Exercise details:
Calculate how many lines in the following records hold the word "chars", and report that number without comment.

____________________

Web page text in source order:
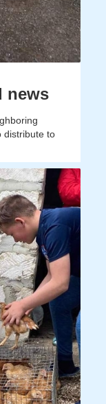
news
distribute to
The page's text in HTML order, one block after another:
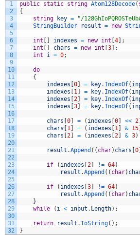
1
2
3
4
5
6
7
8
9
10
11
12
13
14
15
16
17
18
19
20
21
22
23
24
25
26
27
28
29
30
31
32
public static string Atom128Decode(
{
string
key =
"/
StringBuilder
result = new
int indexes = new int 4
;
int
chars = new int 3
;
int
i = 0;
do
{
indexes 0 = key. IndexOf(
indexes
1 = key. IndexOf(
indexes 2 = key. IndexOf(
indexes 3 = key. IndexOf(
chars 0 = ( indexes 0 << 2
chars
1 = ( indexes 1 & 15
chars 2 = ( indexes 2 & 3)
result .Append ( ( char) chars 0
if ( indexes 2 != 64)
result .Append ( ( char)
if ( indexes 3 != 64)
result .Append ( ( char)
}
while
( i < input . Length) ;
return result .ToString( ) ;
}
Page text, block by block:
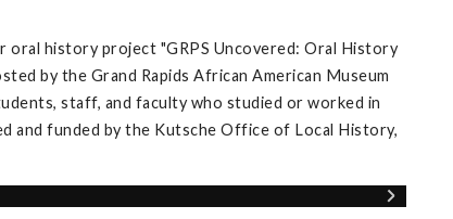
oral history project "GRPS Uncovered: Oral History
by the Grand Rapids African American Museum
staff, and faculty who studied or worked in
and funded by the Kutsche Office of Local History,
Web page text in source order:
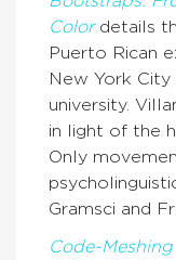
Colordetails
Puerto Rican
New York
university.
in light of the
Only
Gramsci and
Code-
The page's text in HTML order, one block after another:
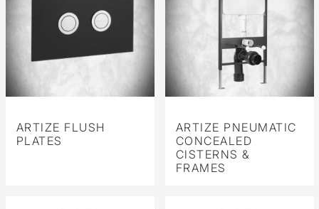
ARTIZE FLUSH
PLATES
ARTIZE PNEUMATIC
CONCEALED
CISTERNS &
FRAMES
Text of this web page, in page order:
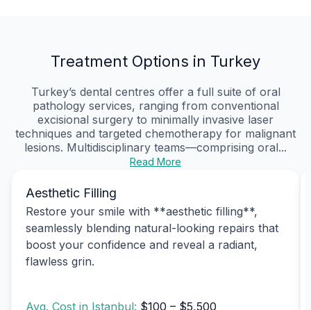
Treatment Options in Turkey
Turkey’s dental centres offer a full suite of oral
pathology services, ranging from conventional
excisional surgery to minimally invasive laser
techniques and targeted chemotherapy for malignant
lesions. Multidisciplinary teams—comprising oral...
Read More
Aesthetic Filling
Restore your smile with **aesthetic filling**,
seamlessly blending natural-looking repairs that
boost your confidence and reveal a radiant,
flawless grin.
Avg. Cost in Istanbul: $100 – $5,500
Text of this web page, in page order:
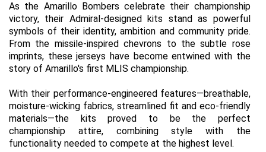
As the Amarillo Bombers celebrate their championship
victory, their Admiral-designed kits stand as powerful
symbols of their identity, ambition and community pride.
From the missile-inspired chevrons to the subtle rose
imprints, these jerseys have become entwined with the
story of Amarillo's first MLIS championship.
With their performance-engineered features—breathable,
moisture-wicking fabrics, streamlined fit and eco-friendly
materials—the kits proved to be the perfect
championship attire, combining style with the
functionality needed to compete at the highest level.
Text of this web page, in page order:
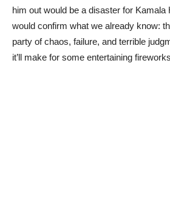
him out would be a disaster for Kamala
would confirm what we already know:
party of chaos, failure, and terrible
it’ll make for some entertaining
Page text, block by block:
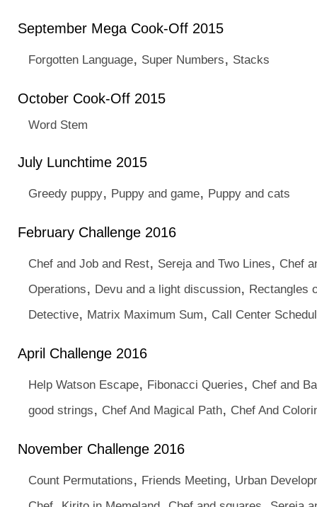
September Mega Cook-Off 2015
Forgotten Language, Super Numbers, Stacks
October Cook-Off 2015
Word Stem
July Lunchtime 2015
Greedy puppy, Puppy and game, Puppy and cats
February Challenge 2016
Chef and Job and Rest, Sereja and Two Lines, Chef
Operations, Devu and a light discussion, Rectangles
Detective, Matrix Maximum Sum, Call Center
April Challenge 2016
Help Watson Escape, Fibonacci Queries, Chef and
good strings, Chef And Magical Path, Chef And
November Challenge 2016
Count Permutations, Friends Meeting, Urban
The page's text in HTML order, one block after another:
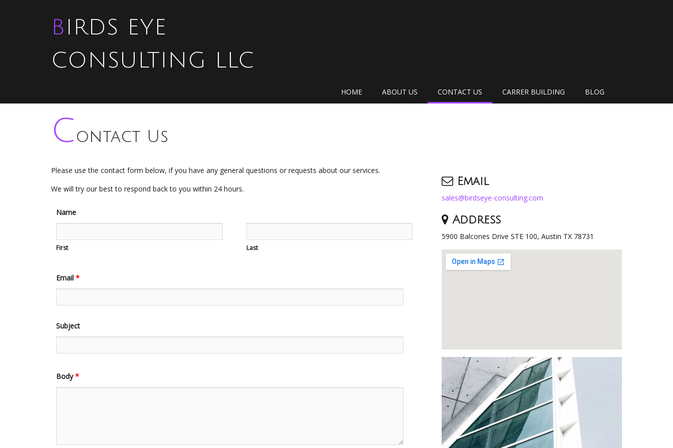
BIRDS EYE
CONSULTING LLC
HOME ABOUT US CONTACT US CARRER BUILDING BLOG
Contact Us
Please use the contact form below, if you have any general questions or requests about our services.
We will try our best to respond back to you within 24 hours.
Name
First Last
Email *
Subject
Body*
Email
sales@birdseye-consulting.com
Address
5900 Balcones Drive STE 100, Austin TX 78731
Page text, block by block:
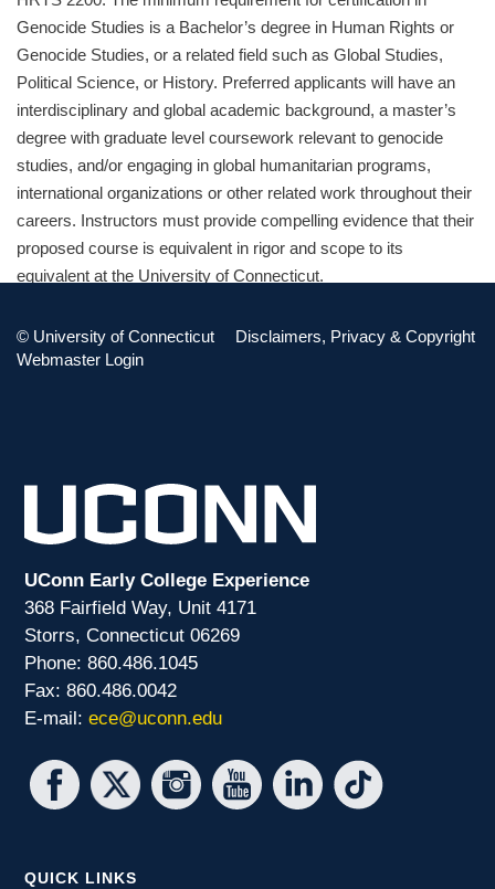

____________________

Solution for this problem:
5